La proposition en gestation et relative à la criminalisation de l’homosexualité au Sénégal, est un projet mort-né. Au-delà du fait que certains députés, depuis le départ, avaient demandé le retrait de leurs noms sur la liste, leurs collègues de la majorité n’y souscrivent pas et évoquent des raisons juridiques et même politiques.
Ils restent convaincus en effet que ce serait une perte de temps et un gâchis car la loi réprime déjà les actes contrenatures en ces termes : « Sera puni d’un emprisonnement d’un à cinq ans et d’une amende de 100.000 à 1.500.000 francs, quiconque aura commis un acte impudique ou contre nature avec un individu de son sexe », dixit l’article 319 du Code pénal. Aymérou Nging et ses camarades de la majorité parlent de ‘’faux-débat’’ et plus grave, soupçonnent des desseins politiciens derrière cette démarche.

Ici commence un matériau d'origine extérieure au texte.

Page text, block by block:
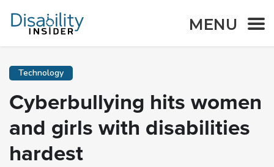
MENU
Technology
Cyberbullying hits women
and girls with disabilities
hardest
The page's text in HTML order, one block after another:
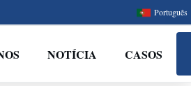
Português
NOTÍCIA CASOS
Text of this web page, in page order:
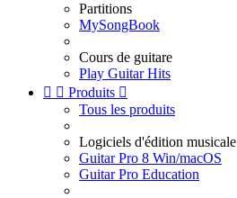
Partitions
MySongBook
Cours de guitare
Play Guitar Hits
  Produits 
Tous les produits
Logiciels d'édition musicale
Guitar Pro 8 Win/macOS
Guitar Pro Education

En clair, non seulement la majorité ne va pas voter le projet de loi, mais elle s’inscrit dans une logique de suspicion contre les auteurs du projet. Ce qui, en soi, pose problème. Car, si on peut être d’accord avec ces députés de Benno Bokk Yakaar, qu’il n’est pas forcément nécessaire d’ajouter un autre texte en dehors de celui existant qui est assez explicite et assez répressif, il n’en reste pas moins vrai que les initiateurs d’une telle proposition de loi sont des membres de la société civile comme Jamra et non des politiques.
Les politiques ne sont intervenus en dernier ressort que pour appuyer le projet. Qu’ils soient Cheikh Bamba Dièye, Mamadou Lamine Diallo ou autres, ils n’ont fait que répondre aux desiderata de bonnes volontés qui souhaitent fermement barrer la route à toute forme de légalisation de l’homosexualité au Sénégal. Il y a alors les combinaisons de deux peurs majeures nourries par deux groupes différents : La peur de membres de la société civile et donc de Sénégalais de voir légaliser l’homosexualité du fait de la pression de lobbys et de gouvernements étrangers et la peur des gouvernants que le Sénégal soit stigmatisé comme étant un pays d’intolérance où on réprime les minorités.
Car, il ne fait pas de doute que la légalisation de l’homosexualité est une préoccupation majeure de nombre de partenaires stratégiques du Sénégal. Et que, souvent, l’aide ou simplement la coopération est arrimée à des conditionnalités qui les sous-tendent. Et parmi celles-ci la tolérance de ces genres de phénomènes. Et le gouvernement du Sénégal ne veut pas en rajouter davantage par rapport aux assurances données par le Chef de l’Etat et réitérées tout récemment par le Ministre des Affaires étrangères, comme quoi, le Sénégal n’est pas prêt à légaliser l’homosexualité.
La réalité est que la pression de la rue est tellement forte sur ce phénomène, que les autorités sénégalaises, même si elles l’avaient voulu, ne pourraient jamais le faire. Et que la proposition de loi dont il est question, n’est rien d’autre qu’une forme de réplique du point de vue de la communication à ceux qui continuent à faire pression sur le Sénégal et sur ses autorités à propos de cette question. Les initiateurs de cette proposition ont envie de dire à ces partenaires du Sénégal que non seulement, le pays ne va pas la légaliser, mais qu’il va la criminaliser. Et à ce propos, ils ont atteint leur objectif, leur démarche étant bien relayée par la presse nationale et internationale.
Bien sûr, la répression est au stade de délit. L’homosexualité, au regard du Code pénal est encore un délit. Et les initiateurs veulent en faire un crime, c’est-à-dire une infraction punie de plus de dix ans de prison. Mais, c’est peine perdue. Les pouvoirs publics ne vont pas céder à cela comme ils ne vont pas céder à ceux qui veulent la légalisation. Comme quoi, les autorités sénégalaises sont en train de travailler à maintenir un juste équilibre entre des contradictions sur des réalités portées par de puissants lobbys en interne et en externe.